From af0955c58b06998b73540195363e6833b1382b42 Mon Sep 17 00:00:00 2001
From: Zahary Karadjov <zahary@gmail.com>
Date: Tue, 18 Aug 2020 13:51:27 +0300
Subject: [PATCH] Add comments explaning a possible deadlock

---
 libp2p/protocols/pubsub/pubsubpeer.nim | 14 +++++++++++++-
 1 file changed, 13 insertions(+), 1 deletion(-)

diff --git a/libp2p/protocols/pubsub/pubsubpeer.nim b/libp2p/protocols/pubsub/pubsubpeer.nim
index 7c084bc..15004d7 100644
--- a/libp2p/protocols/pubsub/pubsubpeer.nim
+++ b/libp2p/protocols/pubsub/pubsubpeer.nim
@@ -147,7 +147,19 @@ proc getSendConn(p: PubSubPeer): Future[Connection] {.async.} =
     # and later close one of them, other implementations such as rust-libp2p
     # become deaf to our messages (potentially due to the clean-up associated
     # with closing connections). To prevent this, we use a lock that ensures
-    # that only a single dial will be performed for each peer:
+    # that only a single dial will be performed for each peer.
+    #
+    # Nevertheless, this approach is still quite problematic because the gossip
+    # sends and their respective dials may be started from the mplex read loop.

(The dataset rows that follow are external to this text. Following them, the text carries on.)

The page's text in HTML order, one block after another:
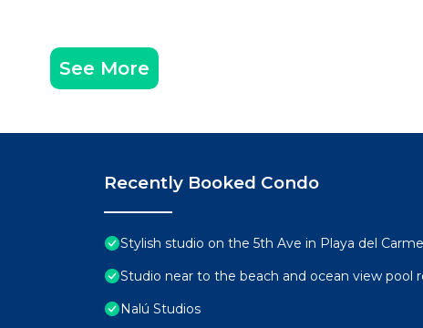
See More
Recently Booked Condo
Stylish studio on the 5th Ave in Playa del
Studio near to the beach and ocean view pool
Nalú Studios
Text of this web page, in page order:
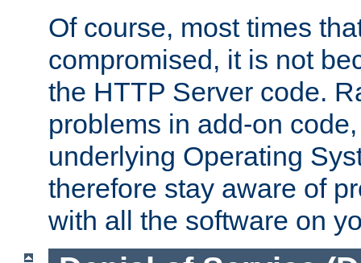
Of course, most times
compromised, it is not
the HTTP Server code.
problems in add-on
underlying Operating
therefore stay aware of
with all the software on
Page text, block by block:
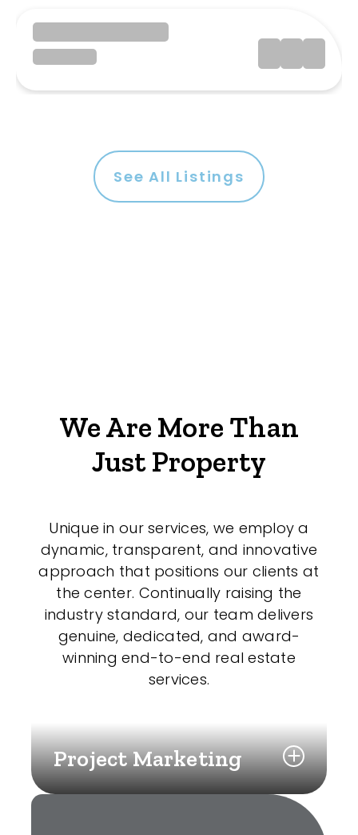
See All Listings
We Are More Than
Just Property
Unique in our services, we employ a
dynamic, transparent, and innovative
approach that positions our clients at
the center. Continually raising the
industry standard, our team delivers
genuine, dedicated, and award-
winning end-to-end real estate
services.
Project Marketing
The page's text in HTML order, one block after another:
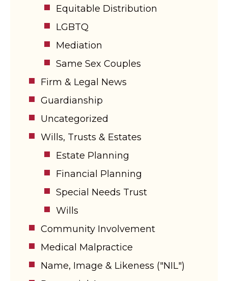
Equitable Distribution
LGBTQ
Mediation
Same Sex Couples
Firm & Legal News
Guardianship
Uncategorized
Wills, Trusts & Estates
Estate Planning
Financial Planning
Special Needs Trust
Wills
Community Involvement
Medical Malpractice
Name, Image & Likeness ("NIL")
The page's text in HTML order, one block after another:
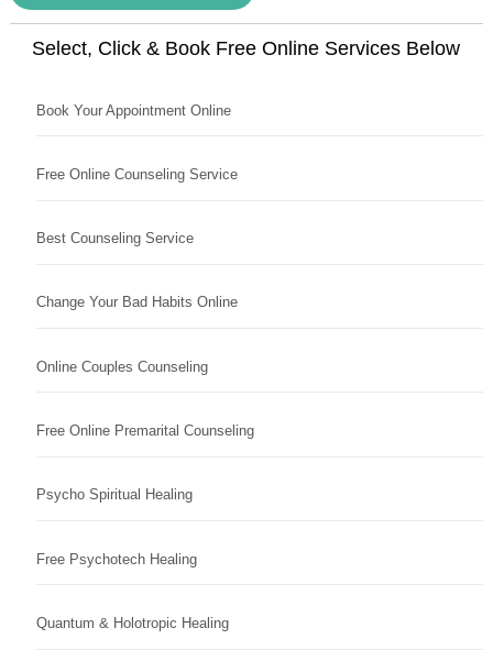
Select, Click & Book Free Online Services Below
Book Your Appointment Online
Free Online Counseling Service
Best Counseling Service
Change Your Bad Habits Online
Online Couples Counseling
Free Online Premarital Counseling
Psycho Spiritual Healing
Free Psychotech Healing
Quantum & Holotropic Healing
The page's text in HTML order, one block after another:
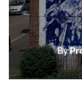
By
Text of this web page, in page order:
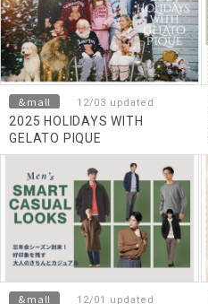
&mall 12/03 updated
2025 HOLIDAYS WITH
GELATO PIQUE
&mall 12/01 updated
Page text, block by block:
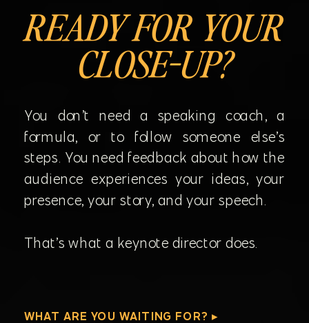
READY FOR YOUR
CLOSE-UP?
You don’t need a speaking coach, a
formula, or to follow someone else’s
steps. You need feedback about how the
audience experiences your ideas, your
presence, your story, and your speech.
That’s what a keynote director does.
WHAT ARE YOU WAITING FOR? ▸
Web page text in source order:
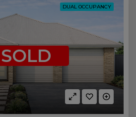
DUAL OCCUPANCY
SOLD
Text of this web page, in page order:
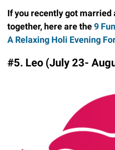
If you recently got
together, here are the9
A Relaxing Holi Evening
#5. Leo (July 23-
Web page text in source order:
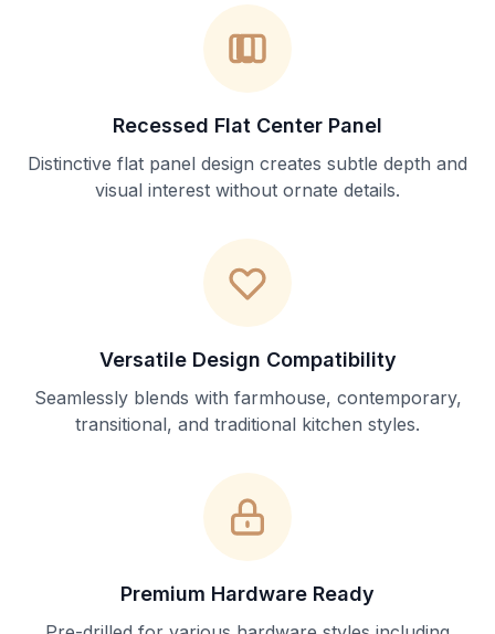
Recessed Flat Center Panel
Distinctive flat panel design creates subtle depth and
visual interest without ornate details.
Versatile Design Compatibility
Seamlessly blends with farmhouse, contemporary,
transitional, and traditional kitchen styles.
Premium Hardware Ready
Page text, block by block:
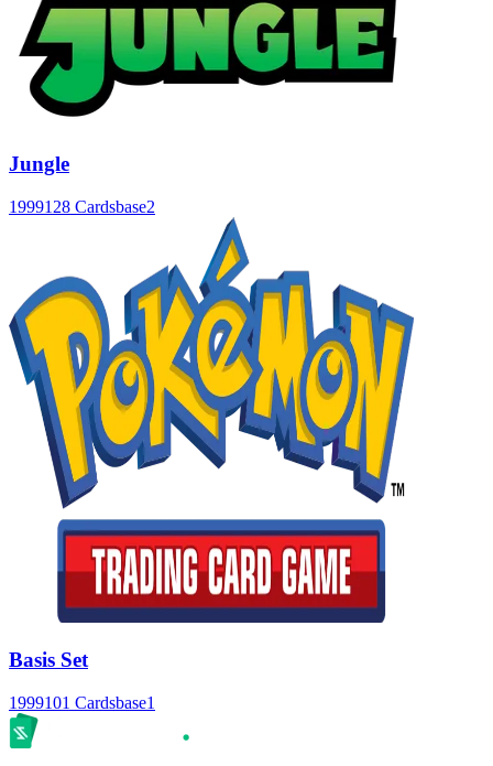
Jungle
1999128 Cardsbase2
Basis Set
1999101 Cardsbase1
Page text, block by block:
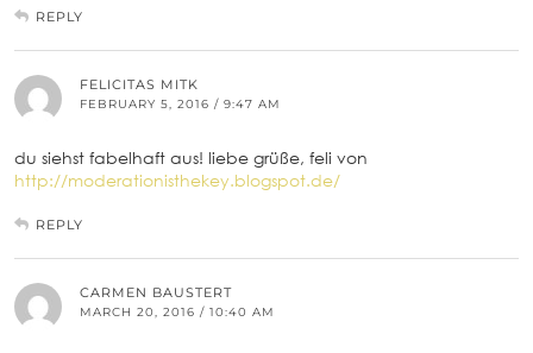
REPLY
FELICITAS MITK
FEBRUARY 5, 2016 / 9:47 AM
du siehst fabelhaft aus! liebe grüße, feli von
http://moderationisthekey.blogspot.de/
REPLY
CARMEN BAUSTERT
MARCH 20, 2016 / 10:40 AM
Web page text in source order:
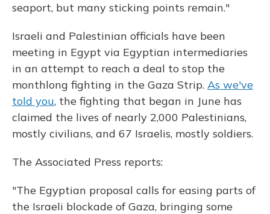
seaport, but many sticking points remain."
Israeli and Palestinian officials have been
meeting in Egypt via Egyptian intermediaries
in an attempt to reach a deal to stop the
monthlong fighting in the Gaza Strip. As we've
told you, the fighting that began in June has
claimed the lives of nearly 2,000 Palestinians,
mostly civilians, and 67 Israelis, mostly soldiers.
The Associated Press reports:
"The Egyptian proposal calls for easing parts of
the Israeli blockade of Gaza, bringing some
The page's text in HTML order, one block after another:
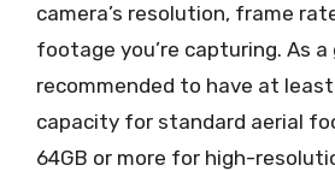
camera’s resolution, frame
footage you’re capturing. As a
recommended to have at
capacity for standard aerial
64GB or more for high-
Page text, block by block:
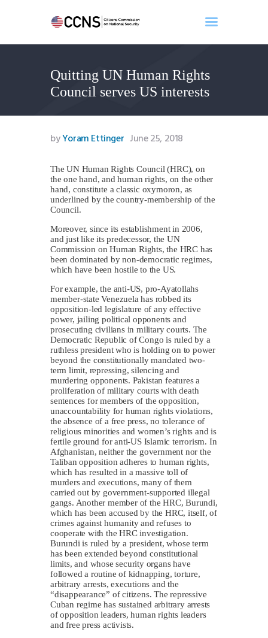
Quitting UN Human Rights
Council serves US interests
Home
About
Events
Benghazi
Search
Newsletter
Donate
byYoram Ettinger June 25, 2018
The UN Human Rights Council (HRC), on
the one hand, and human rights, on the other
hand, constitute a classic oxymoron, as
underlined by the country-membership of the
Council.
Moreover, since its establishment in 2006,
and just like its predecessor, the UN
Commission on Human Rights, the HRC has
been dominated by non-democratic regimes,
which have been hostile to the US.
For example, the anti-US, pro-Ayatollahs
member-state Venezuela has robbed its
opposition-led legislature of any effective
power, jailing political opponents and
prosecuting civilians in military courts. The
Democratic Republic of Congo is ruled by a
ruthless president who is holding on to power
beyond the constitutionally mandated two-
term limit, repressing, silencing and
murdering opponents. Pakistan features a
proliferation of military courts with death
sentences for members of the opposition,
unaccountability for human rights violations,
the absence of a free press, no tolerance of
religious minorities and women’s rights and is
fertile ground for anti-US Islamic terrorism. In
Afghanistan, neither the government nor the
Taliban opposition adheres to human rights,
which has resulted in a massive toll of
murders and executions, many of them
carried out by government-supported illegal
gangs. Another member of the HRC, Burundi,
which has been accused by the HRC, itself, of
crimes against humanity and refuses to
cooperate with the HRC investigation.
Burundi is ruled by a president, whose term
has been extended beyond constitutional
limits, and whose security organs have
followed a routine of kidnapping, torture,
arbitrary arrests, executions and the
“disappearance” of citizens. The repressive
Cuban regime has sustained arbitrary arrests
of opposition leaders, human rights leaders
and free press activists.
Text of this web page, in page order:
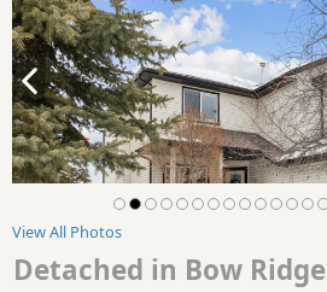
View All Photos
Detached in Bow Ridge
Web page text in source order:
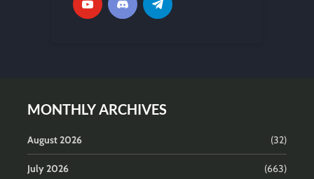
MONTHLY ARCHIVES
August 2026 (32)
July 2026 (663)
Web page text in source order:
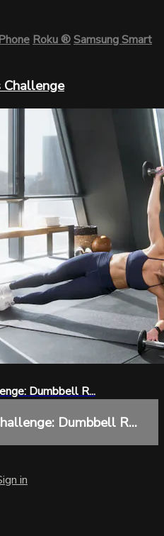
Roku®Samsung Smart
Dumbbell R...
Dumbbell R...
in
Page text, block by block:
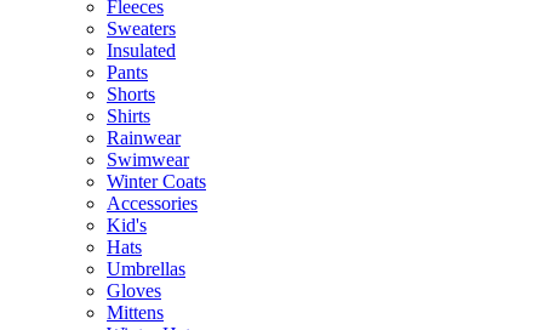
Fleeces
Sweaters
Insulated
Pants
Shorts
Shirts
Rainwear
Swimwear
Winter Coats
Accessories
Kid's
Hats
Umbrellas
Gloves
Mittens
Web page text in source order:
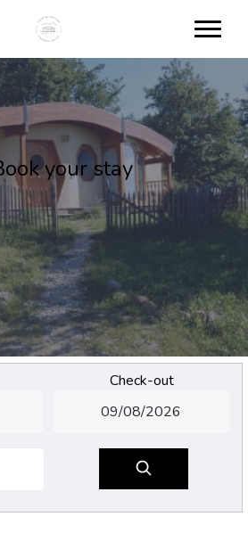
your stay
Check-out
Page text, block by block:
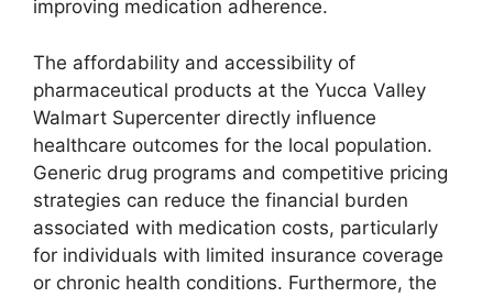
improving medication adherence.
The affordability and accessibility of
pharmaceutical products at the Yucca Valley
Walmart Supercenter directly influence
healthcare outcomes for the local population.
Generic drug programs and competitive pricing
strategies can reduce the financial burden
associated with medication costs, particularly
for individuals with limited insurance coverage
or chronic health conditions. Furthermore, the
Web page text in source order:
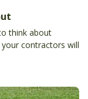
think about
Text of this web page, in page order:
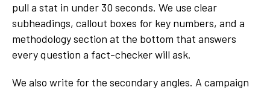
pull a stat in under 30 seconds. We use clear
subheadings, callout boxes for key numbers, and a
methodology section at the bottom that answers
every question a fact-checker will ask.
We also write for the secondary angles. A campaign
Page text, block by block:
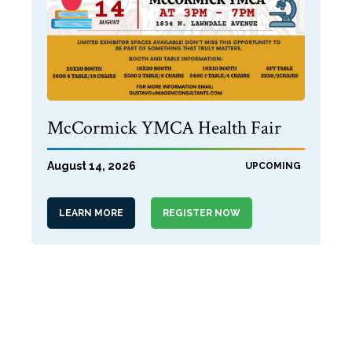
McCormick YMCA Health Fair
August 14, 2026 UPCOMING
LEARN MORE REGISTER NOW
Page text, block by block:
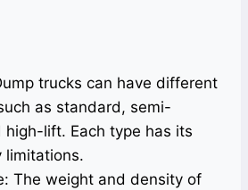
trucks can have different
as standard, semi-
high-lift. Each type has its
limitations.
The weight and density of
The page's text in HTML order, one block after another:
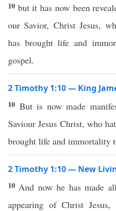
10 but it has now been
our Savior, Christ Jesus,
has brought life and
gospel.
2 Timothy 1:10 — King
10 But is now made
Saviour Jesus Christ, who
brought life and immortality
2 Timothy 1:10 — New
10 And now he has made
appearing of Christ
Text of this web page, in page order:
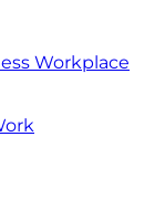
Workplace
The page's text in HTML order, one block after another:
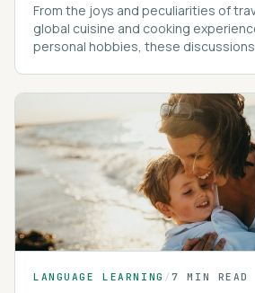
From the joys and peculiarities of
global cuisine and cooking
personal hobbies, these
LANGUAGE LEARNING /7 MIN READ
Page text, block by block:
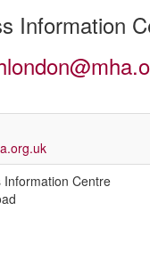
Information
Information Centre
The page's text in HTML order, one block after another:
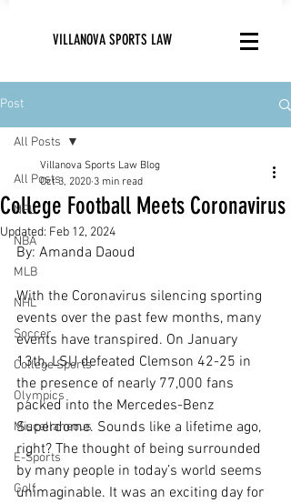
VILLANOVA SPORTS LAW
Post
All Posts
NFL
NBA
MLB
NHL
Soccer
College Sports
Olympics
Miscellaneous
E-Sports
Golf
All Posts
College Football Meets Coronavirus
Villanova Sports Law Blog
Oct 3, 2020 3 min read
Updated: Feb 12, 2024
By: Amanda Daoud
With the Coronavirus silencing sporting
events over the past few months, many
events have transpired. On January
13th, LSU defeated Clemson 42-25 in
the presence of nearly 77,000 fans
packed into the Mercedes-Benz
Superdome. Sounds like a lifetime ago,
right? The thought of being surrounded
by many people in today’s world seems
unimaginable. It was an exciting day for
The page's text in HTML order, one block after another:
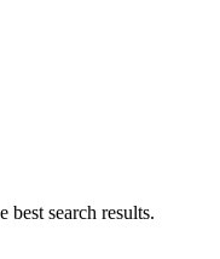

+    # This may cause the read loop to get stuck which ultimately results in a
+    # deadlock when the other side tries to send us any other message that must
+    # be routed through mplex (it will be stuck on `pushTo`). Such messages
+    # naturally arise in the process of dialing itself.
+    #
+    # See https://github.com/status-im/nim-libp2p/issues/337
+    #
+    # One possible long-term solution is to avoid "blocking" the mplex read
+    # loop by making the gossip send non-blocking through the use of a queue.
     await p.dialLock.acquire()
 
     # Another concurrent dial may have populated p.sendConn